The complications of agricultural distribution that impact producers in Nigeria also have an effect in Oyo. “Farm settlements are inaccessible and have an epileptic electricity supply at best, causing many farming businesses to fold,” Peter Odetomi, the former commissioner of the Oyo State Ministry of Agriculture, told OBG. “Works are under way to improve electricity supply and rural infrastructure, with road grading and bridge construction helping to improve year-round access to farm zones, but a lot still needs to be done.”
GOVERNMENT POLICY: Given the role manufacturing can play in job creation and revenue generation, the government is working to improve the overall attractiveness of the business environment for industrialists through specific incentives. “The new place we want to focus on now is industrialisation,” Zaccheaus Adelabu, former commissioner for state finances, told press.
One key pillar of this is the establishment of an industrial park on the Lagos-Ibadan expressway. Developers have already begun building on plots, although the project is still being developed under the aegis of the Oyo State Ministry of Trade, Investment, and Cooperatives. “A committee on industrial development is still conceptualising the project, which will be state owned and private sector driven. The industrial park occupies land previously set aside for the Oluyole Free Trade Zone, which has now been abandoned,” Soji Eniade, the Oyo State government’s permanent secretary, told OBG. “Some investors are already developing on the site, including Karma Foods, which received a land allocation from the state government.”

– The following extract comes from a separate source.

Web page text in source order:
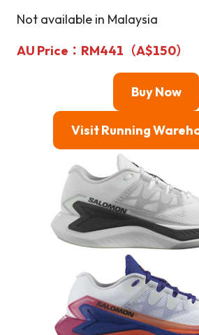
Not available in Malaysia
AU Price：RM441（A$150）
Buy Now
Visit Running

The Ajimobi administration has outlined plans to develop free trade zones in Oyo to incubate small manufacturing firms closely associated with semi-processing of raw materials such as shea butter. Shea butter trees are indigenous to the area and often grow wild, with current production dominated by individuals.
Shea butter has strong commercial potential for use in cosmetics, pharmaceuticals and edible products, and has a high export value in European and North American markets. For this reason, it has been identified for development and promotion by the Nigerian Export Promotion Council (NEPC) and the World Trade Organisation, including the establishment of a new shea processing plant.
As in other sectors, the state government is also looking at public-private partnership options for manufacturers and agro-processing in egg-processing, paper production and cashew nuts.
LONG TERM: As the government steps up public sector spending, the state is investing in the processing sector and major projects are under way. However, to date the manufacturing sector is dominated by a few large operatives, a thin layer of struggling small businesses and a plethora of underperforming cottage industries with vast potential for commercialisation. While Oyo State is helping smaller players with the financing shortage, more support is needed in all segments, from marketing to infrastructure provision.